Spade emphasizes that human composting requires little energy and emits very little waste. The body is “placed in a vessel and surrounded by organic materials like sawdust and straw. Like vegetable compost, a mix of oxygen, heat and microbes help the body break down over the course of four to six weeks. What’s left is compost, bones and medical devices, which are removed. The bones are transported to a special machine that breaks them into small fragments, which are then composted.”
Spade said that convincing state legislatures to allow it “has been arduous.” But in 2015, Marsh has chipped in by informing her funeral law students about human composting procedures. Her students are researching all 50 state laws and examining what changes are needed.

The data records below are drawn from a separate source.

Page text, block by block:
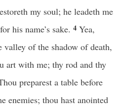
my soul; he leadeth me
his name’s sake. 4 Yea,
of the shadow of death,
art with me; thy rod and thy
preparest a table before
enemies; thou hast anointed

Spade hired lobbyists and courted lawmakers in Washington state, who have already passed her proposal. New York passed it “overwhelmingly” just this year (2023). She is now working in Oregon, Vermont, and Colorado.
Many funeral directors oppose it, just like they oppose other permissive reforms. They claim that it limits their ability “to become involved in the business.”
Another cremation alternative is alkaline hydrolysis, the use of lye to dissolve a human body. The process is also much less expensive and consumes far less energy.
Death doulas are an option for families to avoid the often heavy costs of funeral parlors and licensed directors. They care for the dead at home, and the families hold their services there—like families did prior to 1865.
Spade has founded a company called Recompose. So far this year (2023), it has composted over 100 people.
The bottom line: “Much of the dysfunction in the funeral industry is the result of occupational licensing—the rules that require people to obtain licenses to perform work— gone awry. The litany of licensing requirements guiding everyone from funeral directors to hairdressers could be greatly reduced, or even eliminated. They keep entrepreneurs from starting businesses in the funeral space.”
SOURCE:
Severns, Maggie, Abraham Lincoln’s other legacy: An obsession with open caskets and America’s lifelessless death industry, Grid News, December 28, 2022.